*** Block opens ***

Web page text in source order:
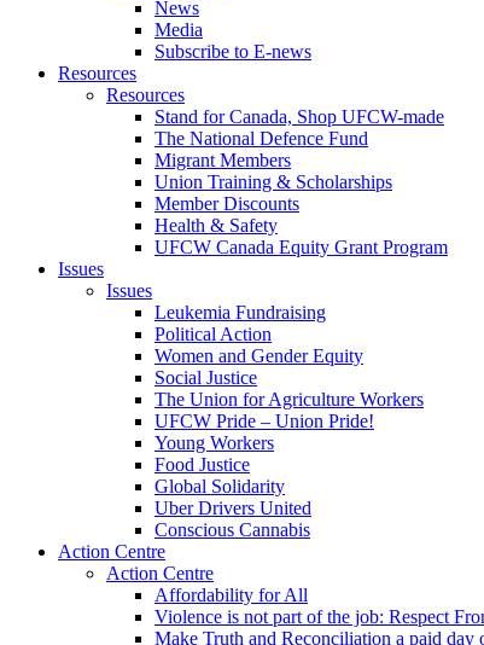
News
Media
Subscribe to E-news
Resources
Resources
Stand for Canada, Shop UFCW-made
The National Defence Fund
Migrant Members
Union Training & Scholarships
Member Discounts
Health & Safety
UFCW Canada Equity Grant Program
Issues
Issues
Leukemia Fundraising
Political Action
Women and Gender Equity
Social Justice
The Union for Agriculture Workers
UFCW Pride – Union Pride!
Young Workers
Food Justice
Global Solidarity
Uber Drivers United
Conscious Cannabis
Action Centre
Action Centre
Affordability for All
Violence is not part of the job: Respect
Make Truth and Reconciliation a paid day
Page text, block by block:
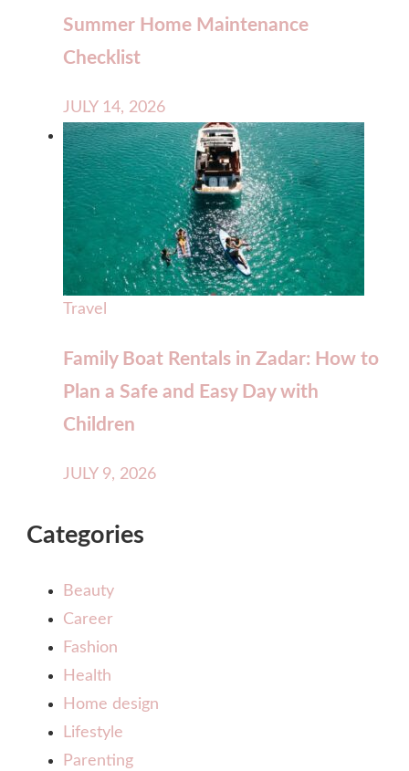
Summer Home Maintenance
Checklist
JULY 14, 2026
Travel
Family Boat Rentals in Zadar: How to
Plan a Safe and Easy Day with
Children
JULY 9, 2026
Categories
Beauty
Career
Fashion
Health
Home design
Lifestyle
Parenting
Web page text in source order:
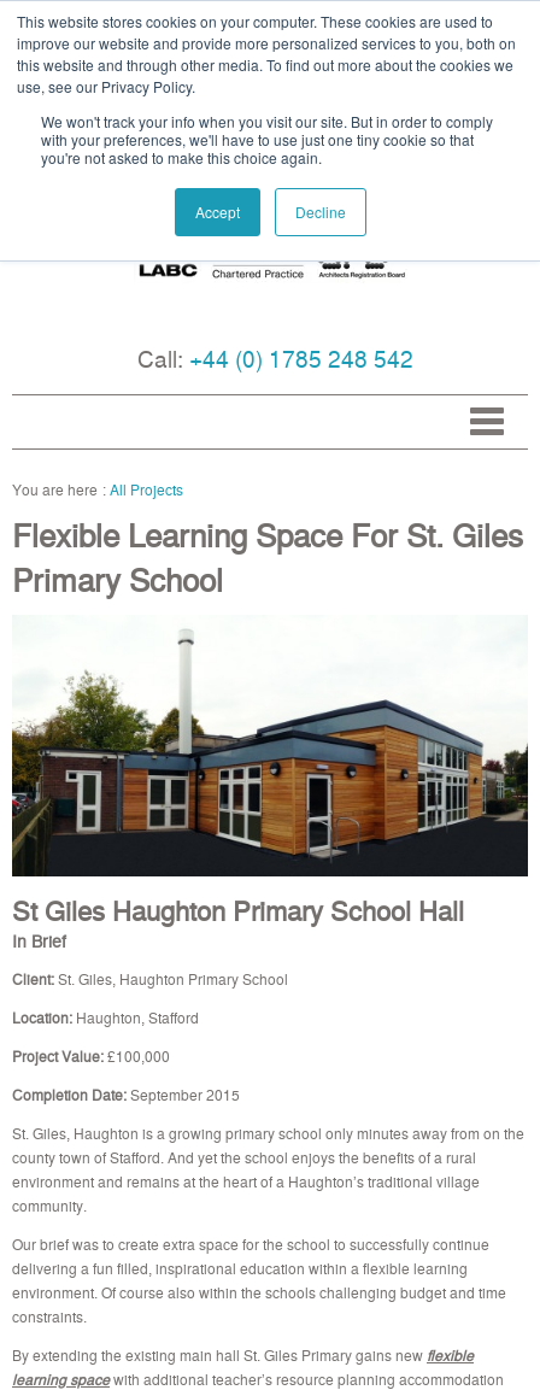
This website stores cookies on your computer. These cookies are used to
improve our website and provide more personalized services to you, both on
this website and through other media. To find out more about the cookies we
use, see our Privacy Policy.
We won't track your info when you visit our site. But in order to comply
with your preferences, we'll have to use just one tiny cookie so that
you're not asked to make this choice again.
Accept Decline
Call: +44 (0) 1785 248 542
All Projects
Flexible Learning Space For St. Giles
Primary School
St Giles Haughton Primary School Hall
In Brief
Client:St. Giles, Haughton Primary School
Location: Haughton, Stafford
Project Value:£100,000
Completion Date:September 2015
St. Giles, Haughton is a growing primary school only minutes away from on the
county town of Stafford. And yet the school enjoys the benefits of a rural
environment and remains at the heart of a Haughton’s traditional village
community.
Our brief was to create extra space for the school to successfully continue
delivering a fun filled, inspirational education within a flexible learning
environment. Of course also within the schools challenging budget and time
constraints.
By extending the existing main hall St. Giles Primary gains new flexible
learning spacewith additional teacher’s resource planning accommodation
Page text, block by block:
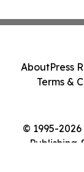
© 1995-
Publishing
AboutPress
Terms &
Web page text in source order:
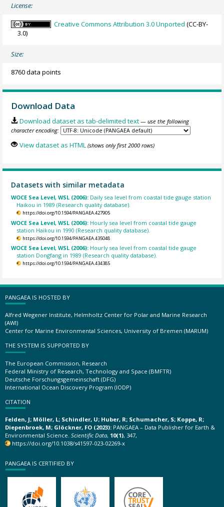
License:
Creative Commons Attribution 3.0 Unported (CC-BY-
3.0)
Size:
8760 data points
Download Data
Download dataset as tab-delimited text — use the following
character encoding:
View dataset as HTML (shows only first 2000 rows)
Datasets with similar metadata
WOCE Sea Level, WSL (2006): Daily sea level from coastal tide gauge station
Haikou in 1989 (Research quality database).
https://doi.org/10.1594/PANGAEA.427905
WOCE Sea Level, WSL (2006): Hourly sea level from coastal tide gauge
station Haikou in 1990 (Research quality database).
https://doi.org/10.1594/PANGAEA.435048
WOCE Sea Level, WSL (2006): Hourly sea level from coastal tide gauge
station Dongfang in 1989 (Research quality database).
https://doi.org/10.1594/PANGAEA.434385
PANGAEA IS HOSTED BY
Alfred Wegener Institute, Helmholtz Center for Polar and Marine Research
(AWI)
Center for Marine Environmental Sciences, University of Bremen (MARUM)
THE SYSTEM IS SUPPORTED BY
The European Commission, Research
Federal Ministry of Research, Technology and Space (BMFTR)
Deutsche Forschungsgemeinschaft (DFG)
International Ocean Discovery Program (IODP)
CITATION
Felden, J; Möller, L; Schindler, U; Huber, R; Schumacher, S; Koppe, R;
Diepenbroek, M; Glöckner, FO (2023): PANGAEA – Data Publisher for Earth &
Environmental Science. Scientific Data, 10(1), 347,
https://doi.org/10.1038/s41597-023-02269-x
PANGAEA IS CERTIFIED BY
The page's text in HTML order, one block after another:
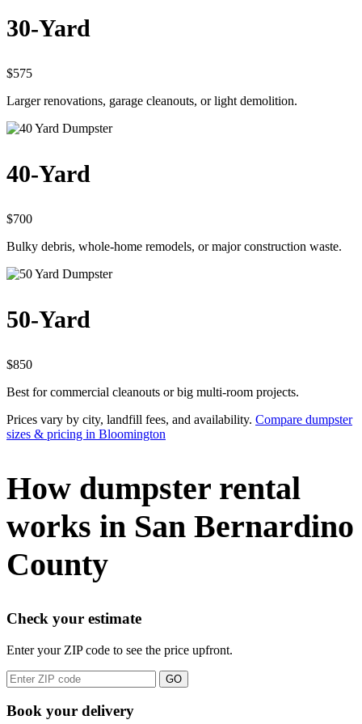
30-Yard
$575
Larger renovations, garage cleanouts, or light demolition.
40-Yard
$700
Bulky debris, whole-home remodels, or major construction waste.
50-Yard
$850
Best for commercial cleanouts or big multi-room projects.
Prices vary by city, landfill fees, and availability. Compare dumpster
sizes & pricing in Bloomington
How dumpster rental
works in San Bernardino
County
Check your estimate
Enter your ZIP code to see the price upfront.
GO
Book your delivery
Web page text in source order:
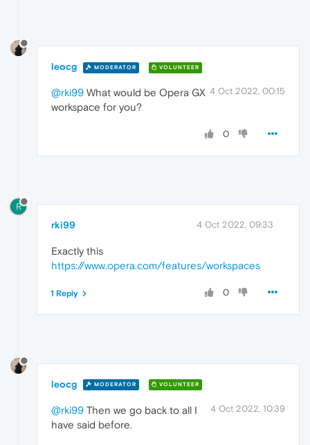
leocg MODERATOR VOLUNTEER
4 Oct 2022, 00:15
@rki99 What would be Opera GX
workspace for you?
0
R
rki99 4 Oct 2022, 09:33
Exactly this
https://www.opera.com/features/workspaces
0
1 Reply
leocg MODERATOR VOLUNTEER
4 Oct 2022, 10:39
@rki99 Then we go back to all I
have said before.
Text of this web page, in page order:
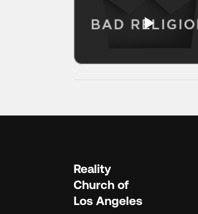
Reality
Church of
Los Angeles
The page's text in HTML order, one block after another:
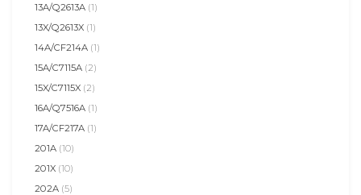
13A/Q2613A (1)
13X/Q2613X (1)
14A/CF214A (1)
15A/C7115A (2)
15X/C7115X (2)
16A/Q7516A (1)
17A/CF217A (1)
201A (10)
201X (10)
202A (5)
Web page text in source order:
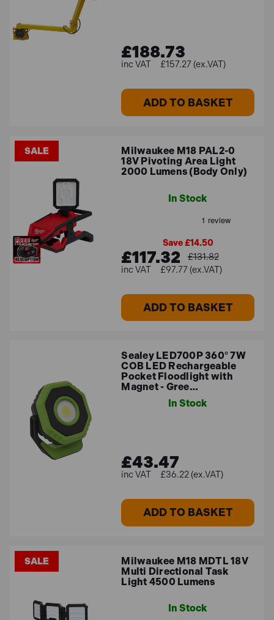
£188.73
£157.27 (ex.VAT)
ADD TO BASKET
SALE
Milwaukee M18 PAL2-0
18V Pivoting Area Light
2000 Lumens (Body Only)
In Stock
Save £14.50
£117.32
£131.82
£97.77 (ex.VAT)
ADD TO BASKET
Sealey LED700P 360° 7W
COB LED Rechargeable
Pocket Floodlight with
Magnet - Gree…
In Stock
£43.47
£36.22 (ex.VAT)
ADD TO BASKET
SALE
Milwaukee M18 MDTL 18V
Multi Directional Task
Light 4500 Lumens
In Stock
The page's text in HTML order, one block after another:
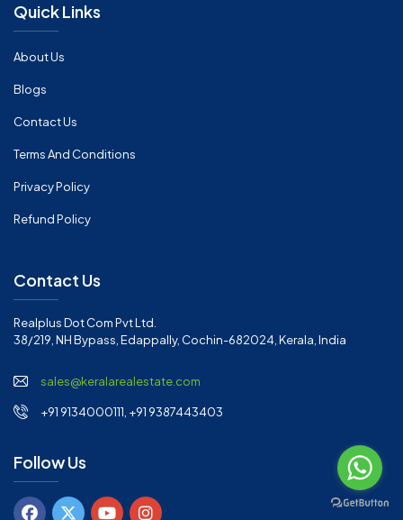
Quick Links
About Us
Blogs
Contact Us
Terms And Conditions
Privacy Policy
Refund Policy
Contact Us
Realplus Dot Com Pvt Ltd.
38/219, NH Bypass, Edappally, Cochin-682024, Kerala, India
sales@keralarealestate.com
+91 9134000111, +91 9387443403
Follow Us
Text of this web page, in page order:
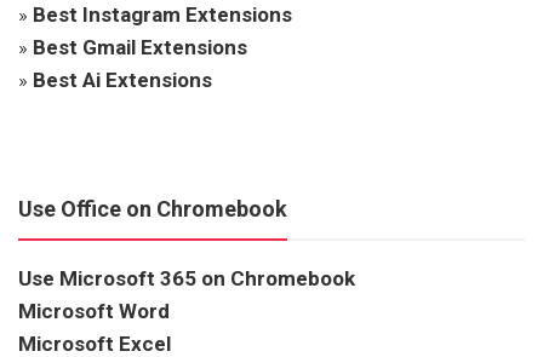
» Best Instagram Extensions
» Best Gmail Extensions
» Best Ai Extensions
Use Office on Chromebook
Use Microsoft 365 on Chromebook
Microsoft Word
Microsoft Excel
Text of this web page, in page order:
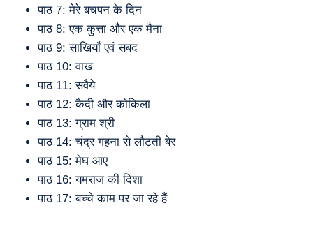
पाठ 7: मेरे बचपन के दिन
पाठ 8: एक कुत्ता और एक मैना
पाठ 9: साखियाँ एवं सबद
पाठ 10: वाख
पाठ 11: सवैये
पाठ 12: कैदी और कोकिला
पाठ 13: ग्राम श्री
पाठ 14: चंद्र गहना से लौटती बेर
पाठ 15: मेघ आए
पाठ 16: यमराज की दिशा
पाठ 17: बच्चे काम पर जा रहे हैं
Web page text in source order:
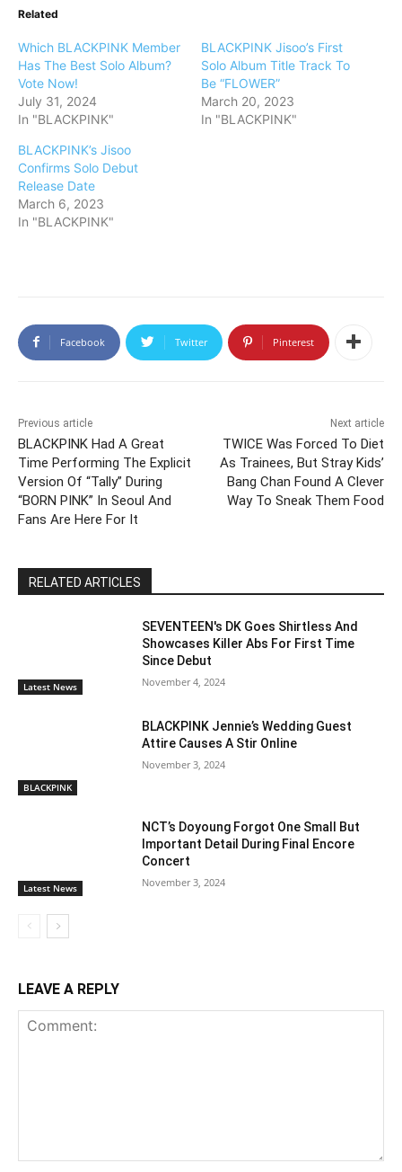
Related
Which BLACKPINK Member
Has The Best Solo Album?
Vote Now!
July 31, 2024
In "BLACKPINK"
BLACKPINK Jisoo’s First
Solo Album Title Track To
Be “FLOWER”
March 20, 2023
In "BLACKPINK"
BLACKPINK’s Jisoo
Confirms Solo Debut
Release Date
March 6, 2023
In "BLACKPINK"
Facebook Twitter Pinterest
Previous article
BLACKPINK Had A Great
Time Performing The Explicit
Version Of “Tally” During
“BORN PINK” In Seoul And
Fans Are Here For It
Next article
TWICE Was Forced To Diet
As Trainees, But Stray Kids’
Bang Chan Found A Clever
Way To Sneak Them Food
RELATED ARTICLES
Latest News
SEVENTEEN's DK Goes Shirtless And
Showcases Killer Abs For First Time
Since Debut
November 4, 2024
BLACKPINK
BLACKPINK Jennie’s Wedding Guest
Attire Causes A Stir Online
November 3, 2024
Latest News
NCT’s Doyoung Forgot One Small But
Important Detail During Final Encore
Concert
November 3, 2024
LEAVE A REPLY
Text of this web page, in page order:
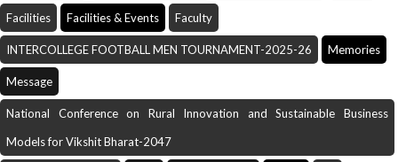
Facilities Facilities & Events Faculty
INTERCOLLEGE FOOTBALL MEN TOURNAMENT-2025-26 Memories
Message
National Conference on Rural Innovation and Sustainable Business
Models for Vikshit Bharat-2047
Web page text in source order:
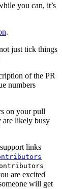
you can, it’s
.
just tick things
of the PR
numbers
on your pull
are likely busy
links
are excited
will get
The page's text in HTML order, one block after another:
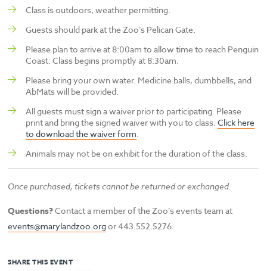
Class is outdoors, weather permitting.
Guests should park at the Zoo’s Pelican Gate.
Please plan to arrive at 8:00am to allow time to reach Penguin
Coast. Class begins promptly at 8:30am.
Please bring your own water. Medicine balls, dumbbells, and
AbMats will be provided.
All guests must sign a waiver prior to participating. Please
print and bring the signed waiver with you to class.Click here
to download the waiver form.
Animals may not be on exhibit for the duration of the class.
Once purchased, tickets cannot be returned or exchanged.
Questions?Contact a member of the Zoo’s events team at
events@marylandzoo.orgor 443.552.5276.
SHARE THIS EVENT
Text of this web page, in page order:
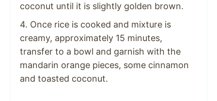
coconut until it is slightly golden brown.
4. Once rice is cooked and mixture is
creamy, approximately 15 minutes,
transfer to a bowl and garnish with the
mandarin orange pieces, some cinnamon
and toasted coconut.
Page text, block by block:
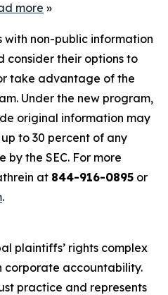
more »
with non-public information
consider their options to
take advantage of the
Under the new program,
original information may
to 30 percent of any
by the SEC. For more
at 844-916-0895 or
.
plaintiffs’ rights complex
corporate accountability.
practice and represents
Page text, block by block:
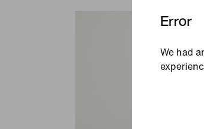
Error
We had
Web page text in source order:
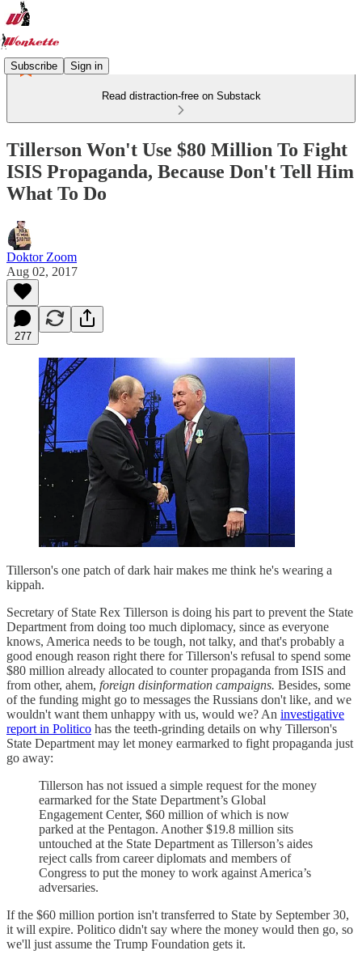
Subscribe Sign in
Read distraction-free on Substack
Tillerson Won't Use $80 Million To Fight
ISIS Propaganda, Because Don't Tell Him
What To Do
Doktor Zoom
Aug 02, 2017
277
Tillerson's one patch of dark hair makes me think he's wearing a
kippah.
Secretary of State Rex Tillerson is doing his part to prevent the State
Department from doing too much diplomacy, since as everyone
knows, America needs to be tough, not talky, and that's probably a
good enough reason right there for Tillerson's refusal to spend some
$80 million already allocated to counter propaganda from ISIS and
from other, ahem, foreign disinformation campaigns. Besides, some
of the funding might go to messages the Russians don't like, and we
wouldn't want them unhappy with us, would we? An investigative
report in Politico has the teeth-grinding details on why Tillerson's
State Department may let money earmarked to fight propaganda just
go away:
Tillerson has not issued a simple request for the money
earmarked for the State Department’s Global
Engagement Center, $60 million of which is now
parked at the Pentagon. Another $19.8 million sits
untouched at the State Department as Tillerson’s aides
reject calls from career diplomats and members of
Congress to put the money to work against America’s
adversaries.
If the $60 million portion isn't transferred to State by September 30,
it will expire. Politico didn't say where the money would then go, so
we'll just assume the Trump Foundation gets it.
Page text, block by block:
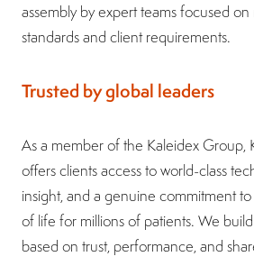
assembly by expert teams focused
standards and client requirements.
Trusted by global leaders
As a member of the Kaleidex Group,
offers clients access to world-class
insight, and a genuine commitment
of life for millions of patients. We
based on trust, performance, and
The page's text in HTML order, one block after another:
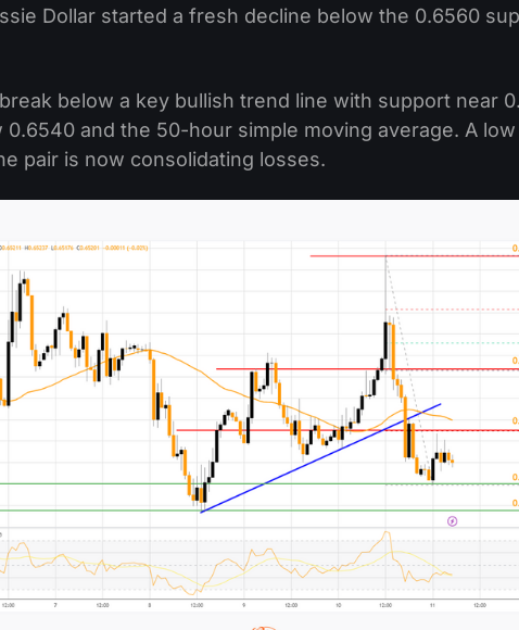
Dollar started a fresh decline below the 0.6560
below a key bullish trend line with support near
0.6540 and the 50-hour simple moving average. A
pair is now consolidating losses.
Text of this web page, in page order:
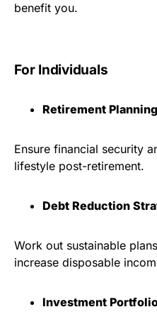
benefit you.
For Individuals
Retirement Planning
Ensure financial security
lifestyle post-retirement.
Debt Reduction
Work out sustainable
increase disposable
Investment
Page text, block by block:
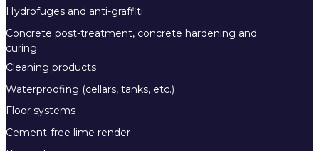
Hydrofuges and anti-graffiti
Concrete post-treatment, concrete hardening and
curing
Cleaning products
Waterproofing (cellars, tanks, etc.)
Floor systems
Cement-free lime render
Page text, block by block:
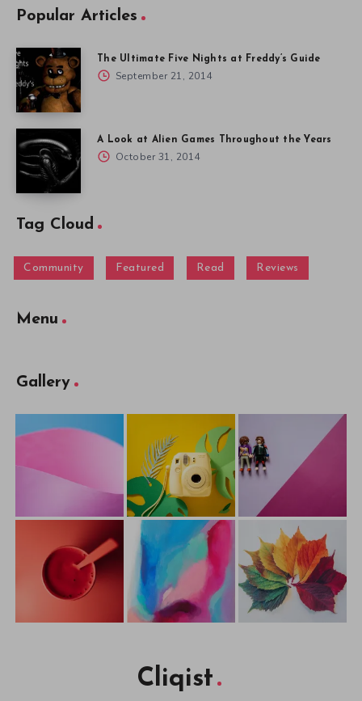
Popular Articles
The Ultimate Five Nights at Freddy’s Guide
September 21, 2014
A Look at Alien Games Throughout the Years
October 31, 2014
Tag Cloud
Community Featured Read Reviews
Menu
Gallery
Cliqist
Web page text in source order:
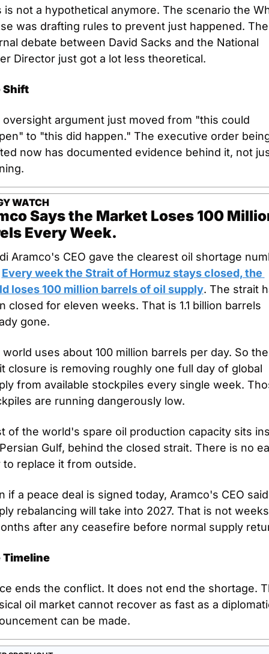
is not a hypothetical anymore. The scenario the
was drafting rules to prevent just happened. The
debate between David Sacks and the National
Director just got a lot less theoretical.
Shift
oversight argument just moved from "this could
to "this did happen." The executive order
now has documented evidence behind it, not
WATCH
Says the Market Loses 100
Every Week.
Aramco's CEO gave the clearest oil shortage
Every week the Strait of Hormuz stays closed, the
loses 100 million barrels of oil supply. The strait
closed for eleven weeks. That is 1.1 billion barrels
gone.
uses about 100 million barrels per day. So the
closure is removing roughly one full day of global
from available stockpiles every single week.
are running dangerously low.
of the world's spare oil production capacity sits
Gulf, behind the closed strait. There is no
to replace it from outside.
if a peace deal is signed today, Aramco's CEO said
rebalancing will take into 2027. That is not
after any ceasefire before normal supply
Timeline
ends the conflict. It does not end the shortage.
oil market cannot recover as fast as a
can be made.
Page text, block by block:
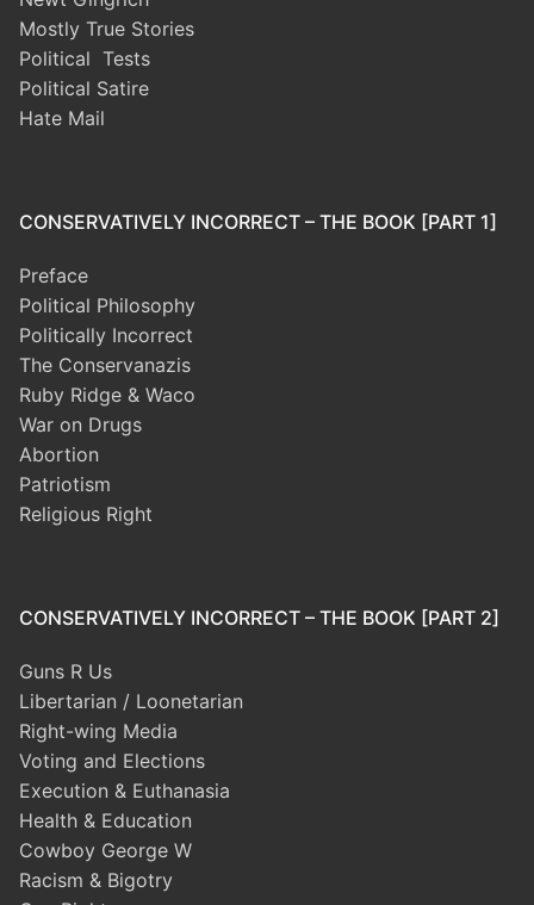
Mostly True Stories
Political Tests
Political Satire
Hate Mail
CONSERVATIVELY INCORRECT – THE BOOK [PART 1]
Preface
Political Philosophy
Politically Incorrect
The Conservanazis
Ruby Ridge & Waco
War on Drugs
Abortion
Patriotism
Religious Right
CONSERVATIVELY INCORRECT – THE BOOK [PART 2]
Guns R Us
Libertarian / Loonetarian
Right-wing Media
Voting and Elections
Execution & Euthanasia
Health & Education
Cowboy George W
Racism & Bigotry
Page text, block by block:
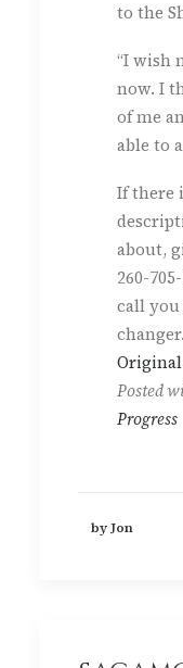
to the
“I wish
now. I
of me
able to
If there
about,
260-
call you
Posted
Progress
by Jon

*** Block closes ***

PROBLEM DESCRIPTION = Exact copy, pictures excluded: repeat the lines from the top of the material through the line with "Political Action".

SOLUTION TO THE PROBLEM =
Web page text in source order:
News
Media
Subscribe to E-news
Resources
Resources
Stand for Canada, Shop UFCW-made
The National Defence Fund
Migrant Members
Union Training & Scholarships
Member Discounts
Health & Safety
UFCW Canada Equity Grant Program
Issues
Issues
Leukemia Fundraising
Political Action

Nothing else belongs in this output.